De Regnis Duobus: Cult, Culture, and the Christian's Dual Citizenship: Update on Peter Leithart and the Pacific Northwest Presbytery

I think we should all encourage Jason to file a complaint to GA.


----------



## Kevin (Apr 24, 2009)

Romans922 said:


> De Regnis Duobus: Cult, Culture, and the Christian's Dual Citizenship: Update on Peter Leithart and the Pacific Northwest Presbytery
> 
> I think we should all encourage Jason to file a complaint to GA.




???


----------



## Scott1 (Apr 24, 2009)

I'm generally aware this is about "federal vision" serious error.

The link says the SJC (Standing Judicial Commission) of the PNWP (Pacific Northwest Presbytery) declined to hear the minority report.

Can anyone clarify this?
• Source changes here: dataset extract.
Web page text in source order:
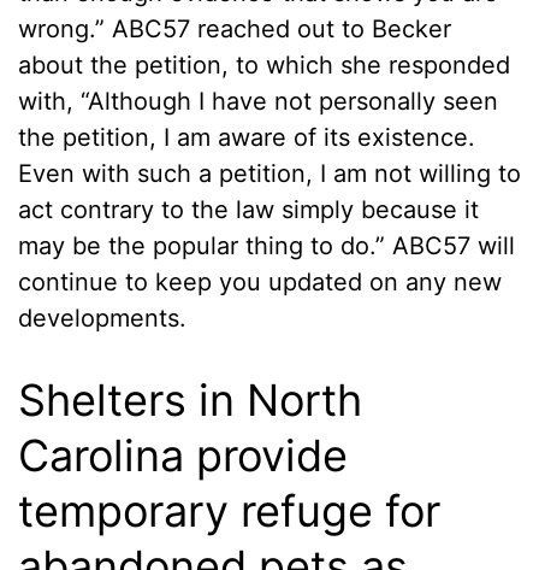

Isn't the SJC a commission of General Assembly, not connected with a presbytery?

Or was this an appeal back to the Presbytery itself to hear the minority report as a complaint that was expected to have been declined (since the Presbytery majority originally cleared the majority report)? In that case, going to the SJC might be a next step?


----------



## Romans922 (Apr 25, 2009)

The SJC of the PNWP is a commission the PNWP made. Not part of the GA. The GA has its own SJC. This was a complaint back to presbytery against the majority report which was adopted. The next step if taken would be to send a complaint to the SJC of the GA.


----------



## Hamalas (Apr 25, 2009)

Romans922 said:


> De Regnis Duobus: Cult, Culture, and the Christian's Dual Citizenship: Update on Peter Leithart and the Pacific Northwest Presbytery
> 
> I think we should all encourage Jason to file a complaint to GA.



Second the motion!


----------



## brianeschen (Apr 25, 2009)

Romans922 said:


> The SJC of the PNWP is a commission the PNWP made. Not part of the GA. The GA has its own SJC. This was a complaint back to presbytery against the majority report which was adopted. The next step if taken would be to send a complaint to the SJC of the GA.


I believe the next step would actually be to appeal the decision to the GA who would then hear and rule on the same complaint (BCO 42).


----------